| Assignment |
Using the entries below, show all lines with the string "networks".

| Extracted data entries |
=== Begin Enclosure ===

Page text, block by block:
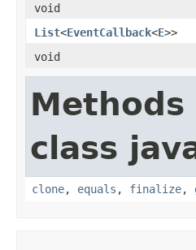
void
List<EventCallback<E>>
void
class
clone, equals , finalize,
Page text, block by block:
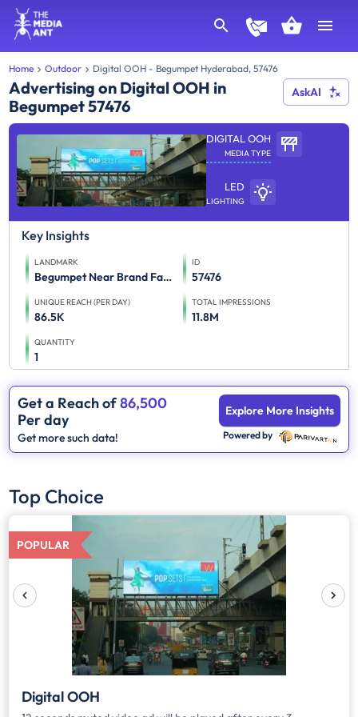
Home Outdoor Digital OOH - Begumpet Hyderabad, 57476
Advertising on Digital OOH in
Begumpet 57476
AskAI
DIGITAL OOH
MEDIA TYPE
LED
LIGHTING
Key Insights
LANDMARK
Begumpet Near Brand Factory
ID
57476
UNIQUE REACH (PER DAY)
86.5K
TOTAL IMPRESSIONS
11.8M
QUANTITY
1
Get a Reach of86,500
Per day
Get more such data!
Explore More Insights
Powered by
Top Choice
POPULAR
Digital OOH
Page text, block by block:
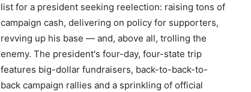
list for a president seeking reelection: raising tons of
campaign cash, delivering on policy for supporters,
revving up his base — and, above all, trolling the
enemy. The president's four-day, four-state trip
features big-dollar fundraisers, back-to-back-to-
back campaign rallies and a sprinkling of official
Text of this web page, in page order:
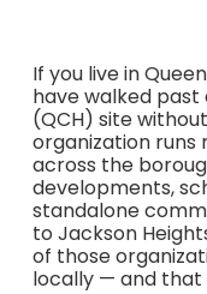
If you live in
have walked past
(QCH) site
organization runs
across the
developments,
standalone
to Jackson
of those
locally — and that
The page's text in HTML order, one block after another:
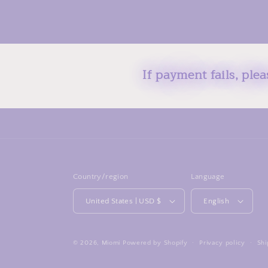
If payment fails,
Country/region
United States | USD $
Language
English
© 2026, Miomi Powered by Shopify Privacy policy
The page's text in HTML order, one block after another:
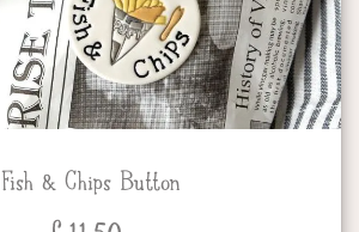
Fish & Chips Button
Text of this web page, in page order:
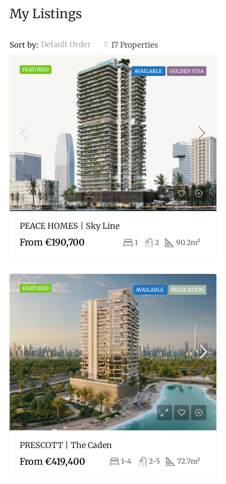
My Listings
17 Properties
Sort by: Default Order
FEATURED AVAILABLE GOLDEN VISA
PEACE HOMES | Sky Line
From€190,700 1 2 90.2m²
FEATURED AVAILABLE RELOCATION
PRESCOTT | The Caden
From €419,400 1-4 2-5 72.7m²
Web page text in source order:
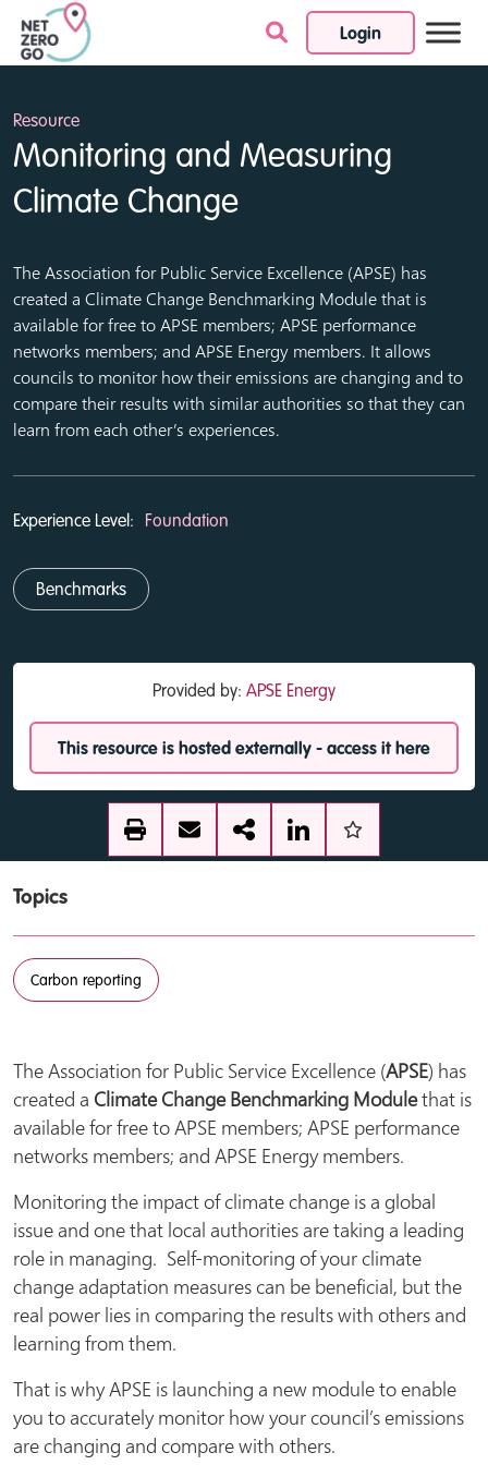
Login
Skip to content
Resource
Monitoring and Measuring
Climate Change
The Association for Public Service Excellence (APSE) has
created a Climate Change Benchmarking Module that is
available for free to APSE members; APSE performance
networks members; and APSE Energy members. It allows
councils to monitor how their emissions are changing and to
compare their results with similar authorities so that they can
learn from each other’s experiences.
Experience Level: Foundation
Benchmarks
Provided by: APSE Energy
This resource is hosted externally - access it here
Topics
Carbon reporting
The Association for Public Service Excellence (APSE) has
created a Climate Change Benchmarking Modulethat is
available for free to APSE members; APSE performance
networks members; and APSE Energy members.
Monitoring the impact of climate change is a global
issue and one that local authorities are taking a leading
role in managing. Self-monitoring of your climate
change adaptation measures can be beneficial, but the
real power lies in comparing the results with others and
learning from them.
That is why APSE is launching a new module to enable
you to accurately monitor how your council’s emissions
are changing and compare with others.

=== End Enclosure ===

| Answer to the exercise |
networks members; and APSE Energy members. It allows
networks members; and APSE Energy members.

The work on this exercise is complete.